Introduction to International Adoption
The process of adopting a child from a foreign country is known as international adoption. In the United States, over 8% of all adoptions (including domestic ones) are interracial. But, when looking at international adoption figures only, interracial adoptions, meaning joining a child of one race with parents of another race, constitute a majority.
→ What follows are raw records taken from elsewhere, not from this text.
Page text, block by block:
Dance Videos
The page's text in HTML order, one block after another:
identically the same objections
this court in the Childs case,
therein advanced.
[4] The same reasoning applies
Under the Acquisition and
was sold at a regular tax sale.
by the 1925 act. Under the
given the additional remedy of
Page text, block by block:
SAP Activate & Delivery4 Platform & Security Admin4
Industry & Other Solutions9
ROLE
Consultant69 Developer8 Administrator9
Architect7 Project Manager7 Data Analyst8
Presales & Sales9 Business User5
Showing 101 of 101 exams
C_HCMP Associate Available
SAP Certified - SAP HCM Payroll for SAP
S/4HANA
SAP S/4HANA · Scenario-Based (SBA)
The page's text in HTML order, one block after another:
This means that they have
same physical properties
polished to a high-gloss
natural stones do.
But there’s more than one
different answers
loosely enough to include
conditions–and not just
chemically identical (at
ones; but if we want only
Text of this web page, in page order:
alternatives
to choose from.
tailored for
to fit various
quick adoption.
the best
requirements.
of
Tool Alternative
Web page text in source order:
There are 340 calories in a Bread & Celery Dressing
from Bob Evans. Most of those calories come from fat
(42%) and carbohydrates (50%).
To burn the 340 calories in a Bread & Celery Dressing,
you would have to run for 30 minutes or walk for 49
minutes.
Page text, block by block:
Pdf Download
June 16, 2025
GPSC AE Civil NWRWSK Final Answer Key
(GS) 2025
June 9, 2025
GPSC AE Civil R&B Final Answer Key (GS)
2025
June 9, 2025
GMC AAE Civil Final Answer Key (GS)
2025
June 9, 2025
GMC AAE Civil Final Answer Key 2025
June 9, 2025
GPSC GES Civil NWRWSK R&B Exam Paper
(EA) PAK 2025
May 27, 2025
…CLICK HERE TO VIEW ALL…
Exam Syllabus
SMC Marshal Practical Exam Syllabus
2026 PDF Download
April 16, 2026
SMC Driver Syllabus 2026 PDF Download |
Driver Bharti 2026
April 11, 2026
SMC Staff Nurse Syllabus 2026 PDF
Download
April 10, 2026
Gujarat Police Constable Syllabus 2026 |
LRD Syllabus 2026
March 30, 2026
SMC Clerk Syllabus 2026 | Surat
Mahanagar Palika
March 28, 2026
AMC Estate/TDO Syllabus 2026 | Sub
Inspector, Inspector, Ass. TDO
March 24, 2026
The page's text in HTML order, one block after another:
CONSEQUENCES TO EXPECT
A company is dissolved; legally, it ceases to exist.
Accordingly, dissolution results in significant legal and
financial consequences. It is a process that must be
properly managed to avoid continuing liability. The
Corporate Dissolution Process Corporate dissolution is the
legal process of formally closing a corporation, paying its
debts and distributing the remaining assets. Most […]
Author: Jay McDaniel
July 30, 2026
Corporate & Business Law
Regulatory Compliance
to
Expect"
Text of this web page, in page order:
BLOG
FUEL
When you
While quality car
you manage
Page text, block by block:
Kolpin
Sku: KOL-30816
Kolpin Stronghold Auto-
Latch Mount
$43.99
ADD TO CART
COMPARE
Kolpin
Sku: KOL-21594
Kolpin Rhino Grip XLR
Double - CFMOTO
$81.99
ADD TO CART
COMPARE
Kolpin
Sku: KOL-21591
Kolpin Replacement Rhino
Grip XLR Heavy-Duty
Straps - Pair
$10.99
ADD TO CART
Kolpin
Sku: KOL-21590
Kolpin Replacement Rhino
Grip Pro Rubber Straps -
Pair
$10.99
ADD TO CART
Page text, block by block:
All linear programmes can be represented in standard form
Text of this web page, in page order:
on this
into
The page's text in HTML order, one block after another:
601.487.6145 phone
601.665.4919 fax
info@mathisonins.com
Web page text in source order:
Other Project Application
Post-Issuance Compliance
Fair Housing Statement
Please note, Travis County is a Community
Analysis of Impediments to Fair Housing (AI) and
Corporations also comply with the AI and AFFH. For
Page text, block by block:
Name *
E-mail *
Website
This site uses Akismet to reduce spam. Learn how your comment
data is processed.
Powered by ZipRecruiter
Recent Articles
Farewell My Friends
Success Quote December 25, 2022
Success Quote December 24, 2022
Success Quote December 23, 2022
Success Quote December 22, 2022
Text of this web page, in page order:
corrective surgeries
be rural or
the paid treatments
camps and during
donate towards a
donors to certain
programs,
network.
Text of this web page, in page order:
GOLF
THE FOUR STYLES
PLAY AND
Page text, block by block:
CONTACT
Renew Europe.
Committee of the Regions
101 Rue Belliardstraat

Because the U.S. and the European Union member states are among the most highly developed countries, most adoptive parents come from there. However, different laws and regulations regarding international adoptions are a major influence on the number of countries actively participating in international adoptions. Some countries, such as China and Vietnam, have basic well-known rules and regulations for parents from other countries wishing to adopt a child from their country, whereas other countries, for example, United Arab Emirates will not allow it at all. Many African nations have made international adoption almost nonexistent by requiring the adoptive parents to live there and become residents for a certain amount of time.
American parents adopt children from many countries, but China has the highest number to date, followed by Russia, Guatemala, S. Korea, Ukraine, Kazakhstan, Ethiopia, India, Columbia, and Philippines.
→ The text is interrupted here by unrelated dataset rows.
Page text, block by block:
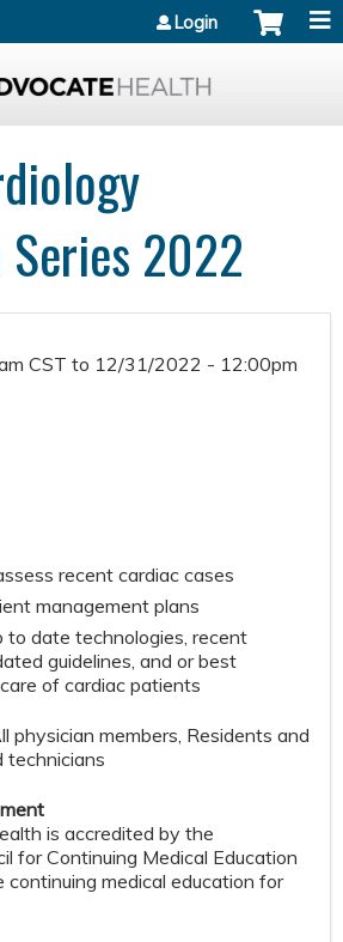
Login
Series 2022
CST to 12/31/2022 - 12:00pm
recent cardiac cases
management plans
to date technologies, recent
guidelines, and or best
of cardiac patients
physician members, Residents and
technicians
is accredited by the
for Continuing Medical Education
continuing medical education for
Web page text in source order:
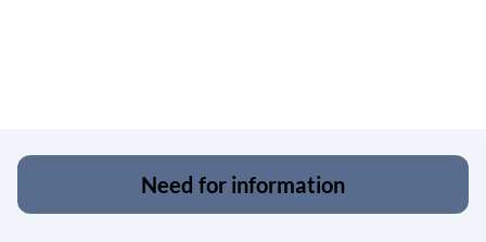
Need for information
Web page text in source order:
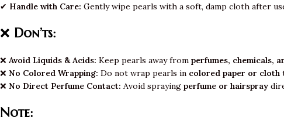
✔ Handle with Care: Gently wipe pearls with a soft, damp cloth after
❌ Don’ts:
❌ Avoid Liquids & Acids: Keep pearls away from perfumes, chemicals,
❌ No Colored Wrapping: Do not wrap pearls in colored paper or cloth
❌ No Direct Perfume Contact: Avoid spraying perfume or hairspray
Note:
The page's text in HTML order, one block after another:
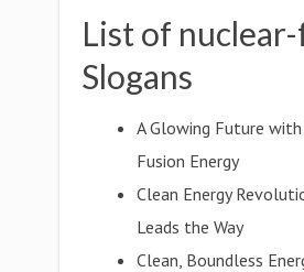
List of
Slogans
A Glowing Future
Fusion Energy
Clean Energy
Leads the Way
Clean, Boundless
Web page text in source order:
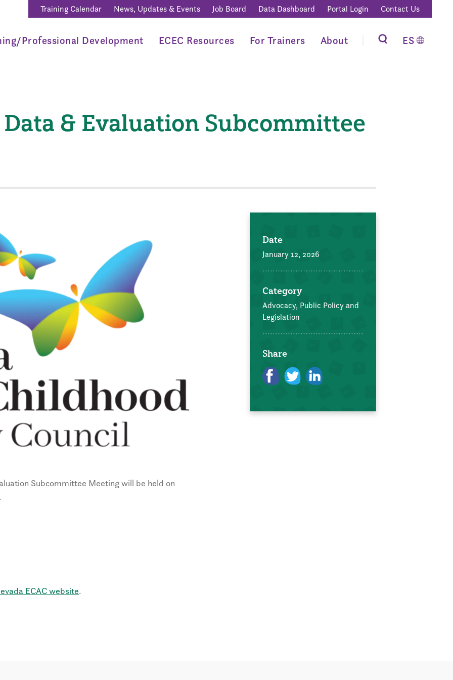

The number of adopted children from foreign countries changes each year depending on how, and if, the regulations regarding international adoptions change. Belarus, Romania and Cambodia were much more actively involved in international adoptions until their government made their laws much stricter in an attempt to stop the steady occurrence of abuse. In 2005, Vietnam and the United States signed a treaty allowing Vietnamese children to be adopted by Americans.
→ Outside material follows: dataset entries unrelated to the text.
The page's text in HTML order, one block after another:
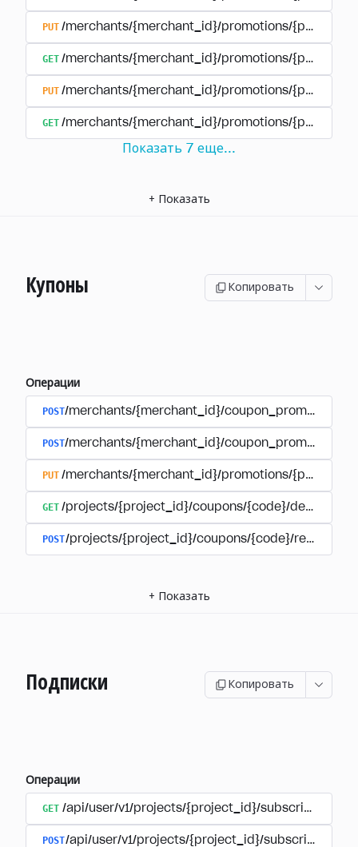
PUT /merchants/{merchant_id}/promotions/
GET /merchants/{merchant_id}/promotions/
PUT /merchants/{merchant_id}/promotions/
GET /merchants/{merchant_id}/promotions/
Показать 7 еще...
+ Показать
Купоны Копировать
Операции
POST/merchants/{merchant_id}/coupon_promotions
POST/merchants/{merchant_id}/coupon_promotions/
PUT /merchants/{merchant_id}/promotions/
GET /projects/{project_id}/coupons/{code}/details
POST/projects/{project_id}/coupons/{code}/redeem
+ Показать
Подписки Копировать
Операции
GET /api/user/v1/projects/{project_id}/subscriptions
POST/api/user/v1/projects/{project_id}/subscriptions/
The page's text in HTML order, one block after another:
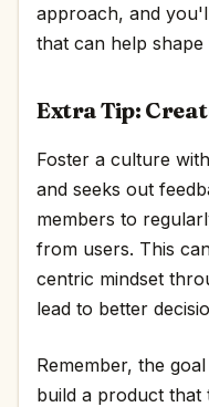
approach, and
that can help
Extra Tip:
Foster a culture
and seeks out
members to
from users. This
centric mindset
lead to better
Remember, the
build a product
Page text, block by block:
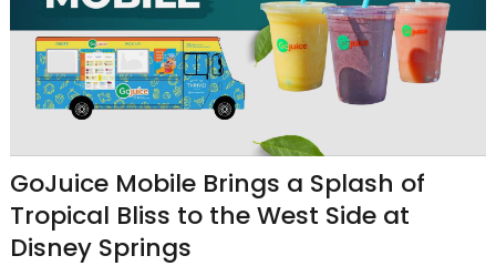
GoJuice Mobile Brings a Splash of
Tropical Bliss to the West Side at
Disney Springs
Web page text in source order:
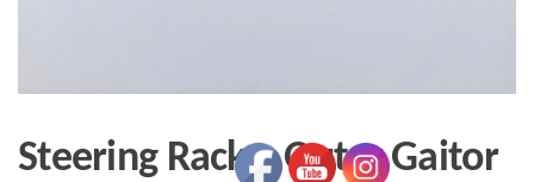
Steering Rack – Outer Gaitor

The ratio of boys and girls being adopted in very close with the exception of a few countries. In India, about 68% of the children adopted are girls, whereas South Korea has 60% adopted boys. The number of girls adopted in China far outnumbers boys due to the Chinese culture’s “son preference” which correlates with their official planned birth policy. This policy, known in the Western Society as the “one-child policy”, states that only one child is allowed per couple in the urban areas. Because the son is the preferred sex, the daughters are then adopted out.